Exercise material =
>>>

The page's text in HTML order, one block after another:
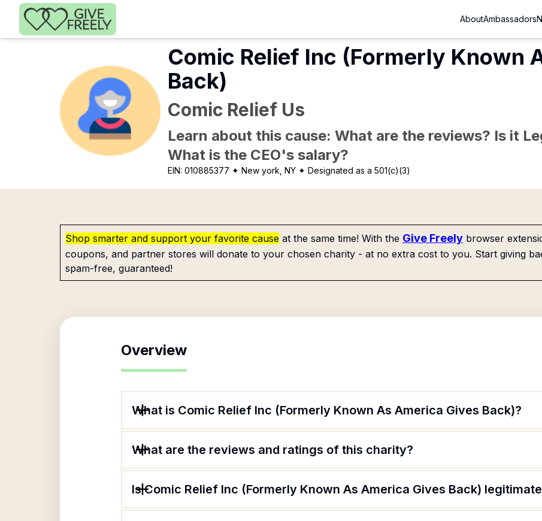
Skip to main content
AboutAmbassadors
Comic Relief Inc (Formerly Known
Back)
Comic Relief Us
Learn about this cause: What are the reviews? Is it
What is the CEO's salary?
EIN:010885377 ✦ New york, NY ✦ Designated as a 501(c)(3)
Shop smarter and support your favorite cause at the same time! With the Give Freely browser
coupons, and partner stores will donate to your chosen charity - at no extra cost to you. Start giving
spam-free, guaranteed!
Overview
What is Comic Relief Inc (Formerly Known As America Gives Back)?
What are the reviews and ratings of this charity?
Is Comic Relief Inc (Formerly Known As America Gives Back)
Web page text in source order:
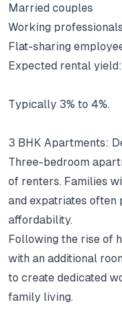
Married couples
Working professionals
Flat-sharing
Expected rental yield:
Typically 3% to 4%.
3 BHK Apartments:
Three-bedroom
of renters. Families
and expatriates
affordability.
Following the rise of
with an additional
to create dedicated
family living.
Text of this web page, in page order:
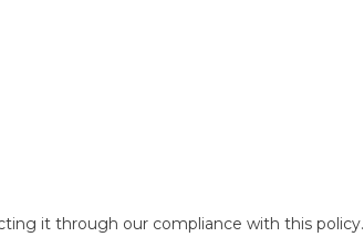
it through our compliance with this policy.
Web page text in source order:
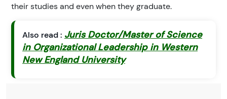
their studies and even when they graduate.
Also read : Juris Doctor/Master of Science
in Organizational Leadership in Western
New England University
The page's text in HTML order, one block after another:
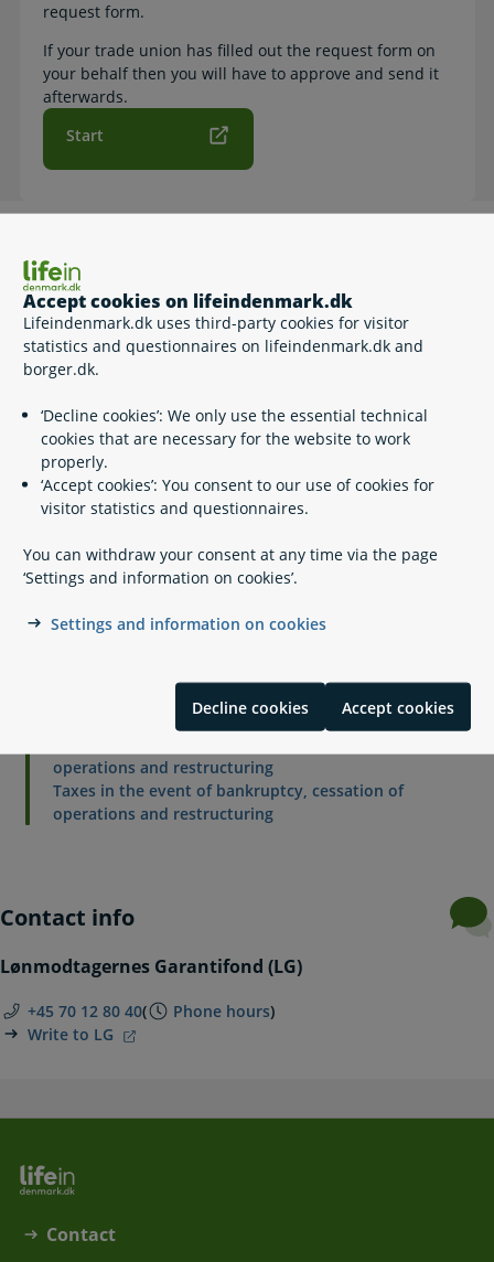
Accept cookies on lifeindenmark.dk
Lifeindenmark.dk uses third-party cookies for visitor
statistics and questionnaires on lifeindenmark.dk and
borger.dk.
‘Decline cookies’: We only use the essential technical
cookies that are necessary for the website to work
properly.
‘Accept cookies’: You consent to our use of cookies for
visitor statistics and questionnaires.
You can withdraw your consent at any time via the page
‘Settings and information on cookies’.
Settings and information on cookies
Decline cookies Accept cookies
request form.
If your trade union has filled out the request form on
your behalf then you will have to approve and send it
afterwards.
Start
How to
Click 'Start'
Login with MitID (a Danish digital signature)
Choose 'Opret anmeldelse' and fill out the request form.
Other self-services
Reporting a claim (non-Danish
eID)
Reporting a claim (non-Danish eID). Other self-services
Related content
Employer is not bankrupt, has not ceased operations
and is not undergoing restructuring
operations and restructuring
Taxes in the event of bankruptcy, cessation of
operations and restructuring
Contact info
Lønmodtagernes Garantifond (LG)
+45 70 12 80 40( Phone hours)
Write to LG
Contact
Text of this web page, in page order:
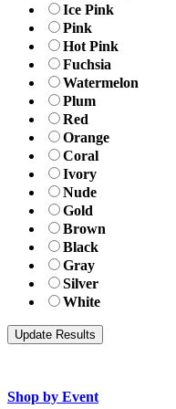
Ice Pink
Pink
Hot Pink
Fuchsia
Watermelon
Plum
Red
Orange
Coral
Ivory
Nude
Gold
Brown
Black
Gray
Silver
White
Shop by Event
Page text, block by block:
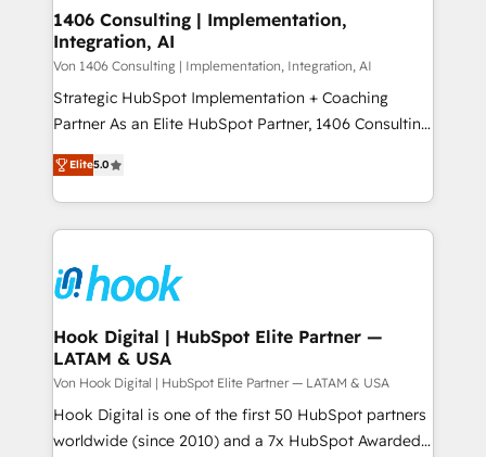
HubSpot大百科 出版 CRM・AI活用に関するご相談、現
状整理の壁打ちなど、構想段階からお気軽にお問い合わ
せください。
allowing companies to optimize processes and meet
the needs of the customer. We are part of Impresoft
Group, a group of specialized and complementary
companies that divide their offer into 4
Competence Centers: Smart Manufacturing,
The synergies generated by these integrations,
together with the combination of talents, skills,
to accompany companies on their digital
transformation journey.
1406 Consulting | Implementation,
Integration, AI
Von 1406 Consulting | Implementation, Integration, AI
Strategic HubSpot Implementation + Coaching
Partner As an Elite HubSpot Partner, 1406 Consulting
helps mid-market revenue teams transform how
they sell, market, and serve. We don't just build your
HubSpot—we teach your team to own it, then stay
to help you keep winning. What We Do ⚙️ CRM
Data & Content 📈 Sales & Marketing Alignment +
Revenue Team Enablement 🤖 Breeze AI & Custom
Agent Creation 🔄 Custom Integrations & Data
Migration Why 1406 We become part of your team.
Your team learns while we build. We fix what others
broke. Built for mid-market reality—practical
solutions that work with your actual headcount and
Elite5.0
Hook Digital | HubSpot Elite Partner —
LATAM & USA
Von Hook Digital | HubSpot Elite Partner — LATAM & USA
Hook Digital is one of the first 50 HubSpot partners
worldwide (since 2010) and a 7x HubSpot Awarded
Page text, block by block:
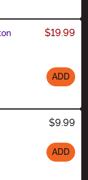
$19.99
ADD
$9.99
ADD
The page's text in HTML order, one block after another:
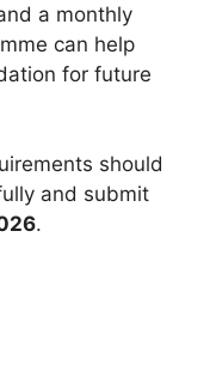
a monthly
can help
for future
should
and submit
.
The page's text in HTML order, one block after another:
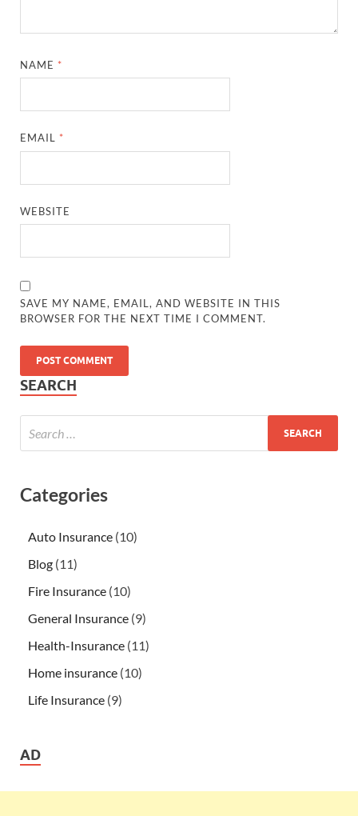
NAME *
EMAIL *
WEBSITE
SAVE MY NAME, EMAIL, AND WEBSITE IN THIS
BROWSER FOR THE NEXT TIME I COMMENT.
SEARCH
Categories
Auto Insurance (10)
Blog (11)
Fire Insurance (10)
General Insurance (9)
Health-Insurance (11)
Home insurance (10)
Life Insurance (9)
AD
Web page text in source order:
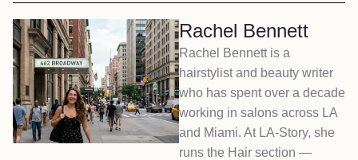
Rachel Bennett
Rachel Bennett is a
hairstylist and beauty writer
who has spent over a decade
working in salons across LA
and Miami. At LA-Story, she
runs the Hair section —
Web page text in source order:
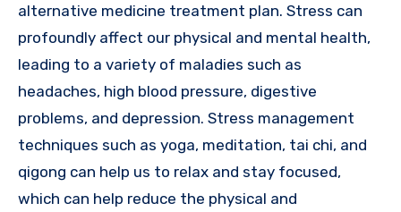
alternative medicine treatment plan. Stress can
profoundly affect our physical and mental health,
leading to a variety of maladies such as
headaches, high blood pressure, digestive
problems, and depression. Stress management
techniques such as yoga, meditation, tai chi, and
qigong can help us to relax and stay focused,
which can help reduce the physical and

<<<

What the exercise asks =
A word-for-word copy of the lines above from the one with "Group, a group" through the one with "helps mid-market revenue teams transform how", inclusive, is the only output wanted.

Result below =
Group, a group of specialized and complementary
companies that divide their offer into 4
Competence Centers: Smart Manufacturing,
The synergies generated by these integrations,
together with the combination of talents, skills,
to accompany companies on their digital
transformation journey.
1406 Consulting | Implementation,
Integration, AI
Von 1406 Consulting | Implementation, Integration, AI
Strategic HubSpot Implementation + Coaching
Partner As an Elite HubSpot Partner, 1406 Consulting
helps mid-market revenue teams transform how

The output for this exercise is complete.